Instructions to follow ->
The required response is the number of lines in the entries that include the word "property", with nothing added.

______

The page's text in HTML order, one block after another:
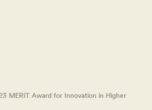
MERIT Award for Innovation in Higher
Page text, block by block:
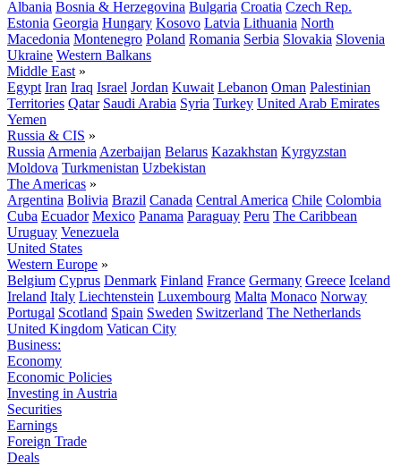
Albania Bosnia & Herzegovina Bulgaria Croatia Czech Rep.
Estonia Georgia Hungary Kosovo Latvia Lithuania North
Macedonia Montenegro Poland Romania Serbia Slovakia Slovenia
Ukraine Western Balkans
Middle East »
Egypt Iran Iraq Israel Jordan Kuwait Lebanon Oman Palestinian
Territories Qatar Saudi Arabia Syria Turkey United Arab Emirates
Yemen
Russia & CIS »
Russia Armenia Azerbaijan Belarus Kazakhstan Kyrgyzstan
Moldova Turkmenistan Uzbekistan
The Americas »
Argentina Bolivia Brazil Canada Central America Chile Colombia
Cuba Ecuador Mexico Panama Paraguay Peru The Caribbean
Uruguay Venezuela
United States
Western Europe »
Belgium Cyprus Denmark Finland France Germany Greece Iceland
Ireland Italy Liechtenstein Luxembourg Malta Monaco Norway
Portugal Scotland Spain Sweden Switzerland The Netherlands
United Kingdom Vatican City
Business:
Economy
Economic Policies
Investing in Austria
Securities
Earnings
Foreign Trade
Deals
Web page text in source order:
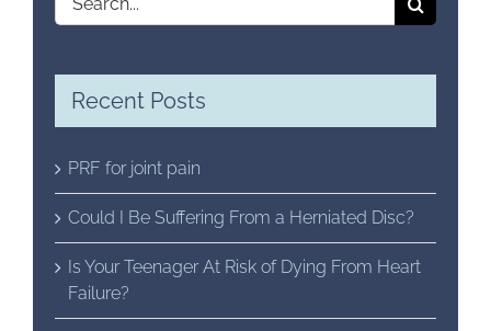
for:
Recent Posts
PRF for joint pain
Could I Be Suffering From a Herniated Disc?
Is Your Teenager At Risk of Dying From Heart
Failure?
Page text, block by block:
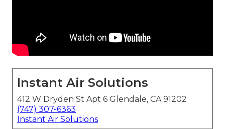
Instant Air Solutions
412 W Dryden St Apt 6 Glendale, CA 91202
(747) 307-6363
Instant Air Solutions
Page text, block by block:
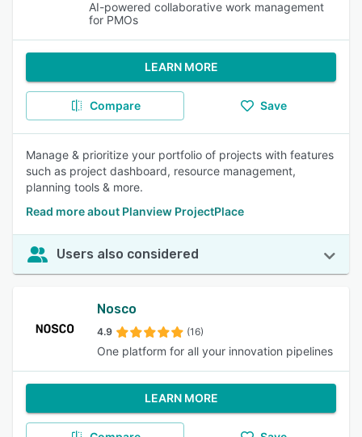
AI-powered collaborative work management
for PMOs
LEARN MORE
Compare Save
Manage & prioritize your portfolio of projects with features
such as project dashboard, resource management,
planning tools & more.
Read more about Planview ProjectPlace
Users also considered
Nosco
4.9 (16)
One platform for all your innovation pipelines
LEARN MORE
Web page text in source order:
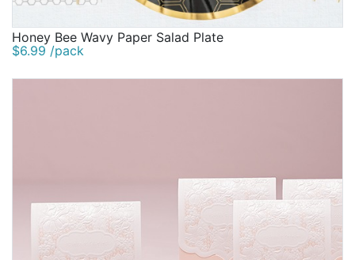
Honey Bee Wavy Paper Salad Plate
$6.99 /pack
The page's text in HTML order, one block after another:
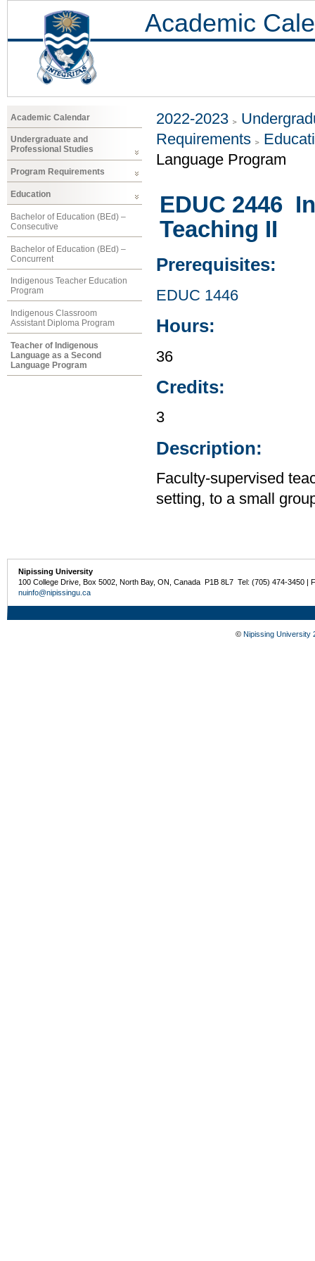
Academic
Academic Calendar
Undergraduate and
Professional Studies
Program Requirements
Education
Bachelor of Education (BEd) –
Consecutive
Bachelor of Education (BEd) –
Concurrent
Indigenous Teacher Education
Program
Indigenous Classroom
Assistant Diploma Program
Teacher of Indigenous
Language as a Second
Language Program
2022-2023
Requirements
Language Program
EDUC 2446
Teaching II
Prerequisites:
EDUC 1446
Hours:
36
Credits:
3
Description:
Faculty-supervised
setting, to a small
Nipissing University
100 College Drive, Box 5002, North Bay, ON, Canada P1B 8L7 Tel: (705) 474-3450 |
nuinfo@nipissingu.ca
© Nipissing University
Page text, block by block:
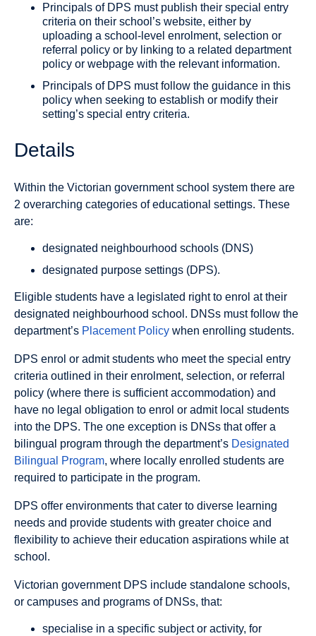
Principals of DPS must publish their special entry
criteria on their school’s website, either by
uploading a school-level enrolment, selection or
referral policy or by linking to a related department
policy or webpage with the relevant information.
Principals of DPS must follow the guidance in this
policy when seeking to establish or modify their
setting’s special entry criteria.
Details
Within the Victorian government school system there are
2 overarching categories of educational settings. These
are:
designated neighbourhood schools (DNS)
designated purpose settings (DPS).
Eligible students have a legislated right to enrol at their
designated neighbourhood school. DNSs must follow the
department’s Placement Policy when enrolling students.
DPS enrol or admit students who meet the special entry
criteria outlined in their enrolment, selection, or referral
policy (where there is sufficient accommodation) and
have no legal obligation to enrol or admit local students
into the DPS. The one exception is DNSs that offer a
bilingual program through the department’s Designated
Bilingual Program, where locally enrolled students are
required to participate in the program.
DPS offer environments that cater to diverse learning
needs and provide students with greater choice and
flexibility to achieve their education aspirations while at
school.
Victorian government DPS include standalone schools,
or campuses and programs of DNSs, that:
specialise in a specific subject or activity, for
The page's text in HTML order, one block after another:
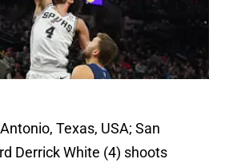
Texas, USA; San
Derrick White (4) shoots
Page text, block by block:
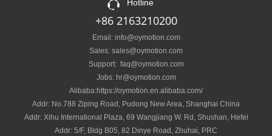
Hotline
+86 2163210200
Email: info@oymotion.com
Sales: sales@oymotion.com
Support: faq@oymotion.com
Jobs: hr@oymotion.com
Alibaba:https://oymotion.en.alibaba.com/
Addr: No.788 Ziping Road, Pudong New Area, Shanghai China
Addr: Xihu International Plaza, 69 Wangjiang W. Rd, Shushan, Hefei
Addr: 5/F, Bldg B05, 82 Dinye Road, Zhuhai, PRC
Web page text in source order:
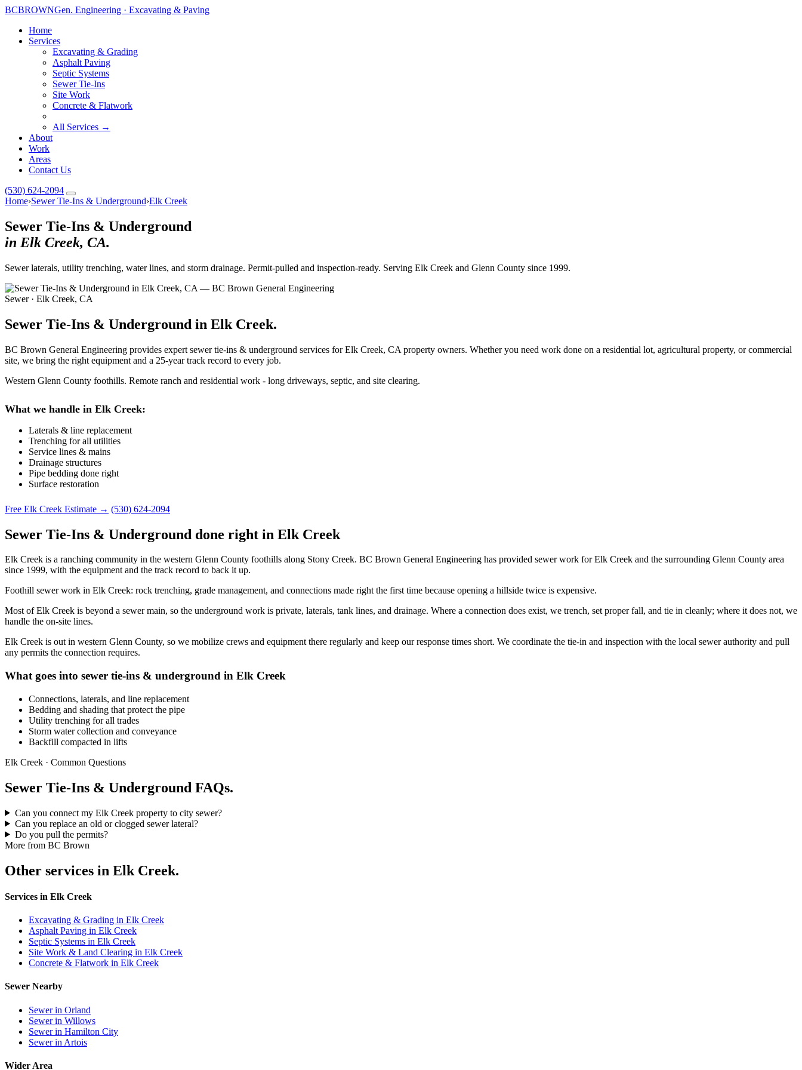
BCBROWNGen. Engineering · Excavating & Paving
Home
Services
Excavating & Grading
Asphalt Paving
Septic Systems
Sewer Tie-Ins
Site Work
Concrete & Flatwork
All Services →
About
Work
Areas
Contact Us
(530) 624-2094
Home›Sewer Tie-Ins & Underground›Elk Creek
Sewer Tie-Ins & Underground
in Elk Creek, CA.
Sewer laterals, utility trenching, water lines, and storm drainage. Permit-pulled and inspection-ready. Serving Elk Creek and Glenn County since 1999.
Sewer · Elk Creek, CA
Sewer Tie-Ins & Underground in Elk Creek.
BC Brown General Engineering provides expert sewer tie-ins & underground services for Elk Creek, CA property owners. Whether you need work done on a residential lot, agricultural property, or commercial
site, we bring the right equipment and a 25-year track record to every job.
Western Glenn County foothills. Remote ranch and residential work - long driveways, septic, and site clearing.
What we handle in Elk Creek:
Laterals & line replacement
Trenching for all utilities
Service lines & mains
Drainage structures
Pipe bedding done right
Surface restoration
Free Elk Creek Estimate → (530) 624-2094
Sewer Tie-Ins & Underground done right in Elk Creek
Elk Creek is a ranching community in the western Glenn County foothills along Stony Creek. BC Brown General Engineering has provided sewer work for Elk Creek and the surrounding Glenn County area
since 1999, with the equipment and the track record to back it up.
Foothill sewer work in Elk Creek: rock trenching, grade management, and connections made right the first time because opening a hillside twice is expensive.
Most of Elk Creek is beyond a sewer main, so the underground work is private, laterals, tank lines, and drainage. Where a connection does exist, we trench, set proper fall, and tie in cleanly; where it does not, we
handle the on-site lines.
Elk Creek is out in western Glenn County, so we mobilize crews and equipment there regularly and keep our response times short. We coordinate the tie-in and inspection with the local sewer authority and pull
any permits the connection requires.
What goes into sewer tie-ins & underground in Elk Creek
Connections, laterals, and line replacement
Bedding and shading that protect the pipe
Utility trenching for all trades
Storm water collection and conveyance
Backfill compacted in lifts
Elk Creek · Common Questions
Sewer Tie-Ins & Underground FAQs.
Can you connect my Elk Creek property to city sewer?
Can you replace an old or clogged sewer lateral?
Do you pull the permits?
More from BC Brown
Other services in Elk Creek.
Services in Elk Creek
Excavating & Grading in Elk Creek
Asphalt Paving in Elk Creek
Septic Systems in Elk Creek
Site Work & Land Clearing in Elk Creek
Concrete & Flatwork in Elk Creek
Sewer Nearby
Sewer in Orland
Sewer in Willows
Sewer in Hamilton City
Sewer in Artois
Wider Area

______

Problem solution ->
2